Teachers, operationally central to this system, are themselves under great pressure. Whatever they demand of children is demanded of them first. Hutchings’ report is full of their testimonies: ‘There is a real sense of fear and we are driven by SLT [the senior leadership team] to work harder and harder and push the pupils harder and harder’; ‘I am totally exhausted all the time. I work 60–70 hours a week just to keep up with what I am expected to do . . . Many teachers in my workplace are feeling permanently stressed and demoralised. More of us are looking to leave as more and more workload is being given with no regard to its impact on teachers or the children’ (Hutchings 2015, 32).
For governments, the capacity of management to exert pressure on teachers to improve test scores is central to school improvement. The Conservative government, like every other government this century, has expanded this capacity, with an armoury of incentives and punitive resources. Under the coalition, the national pay system was dismantled, and managements were given greater discretion over pay levels. All pay progression is now linked to performance, in a salary system based on individualised decision. Likewise, there are no effective limits to the working day. Teaching remains one of the most strongly unionised occupations, and unions have in some schools been able to hold in check the demands of ‘senior leadership teams’. However, the overall shift in power is unmistakeable: away from a professionalism centred on notions of expertise and discretion and towards a conception of teachers’ work based on the effective implementation of procedures determined by management.

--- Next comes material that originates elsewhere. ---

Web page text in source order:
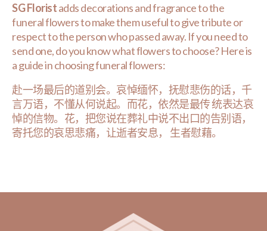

In the current school system, questions of educational value tend to be non-negotiable. Value is measured in test results, which provide the data for arguments about the respective effectiveness of different types of school, different styles of teaching and so on. The initial training and later professional development of teachers is discussed from a similar standpoint. This is one reason that universities, which historically have been settings in which education has been discussed in wider terms and the meaning of ‘effectiveness’ has been up for debate, are being pushed out of a central role in teacher education. Increasingly, what counts as knowledge is supplied from other sources. The Education Endowment Foundation, funded partly by government and partly by a private trust, is dedicated to ‘extending the evidence base on what works’ and making it available to teachers (Education Endowment Foundation, n.d.). It compiles reviews of largely quantitative research into strategies for improving attainment and rates them for effectiveness. Other organisations—the Teacher Development Trust, the emergent College of Teaching, local Teaching Schools Alliances—convey a similar message: Teachers should ‘draw upon (and contribute to) readily-available sources of leading evidence-based approaches, confidently engaging with high quality research and evaluation’ (Teacher Development Trust, n.d.).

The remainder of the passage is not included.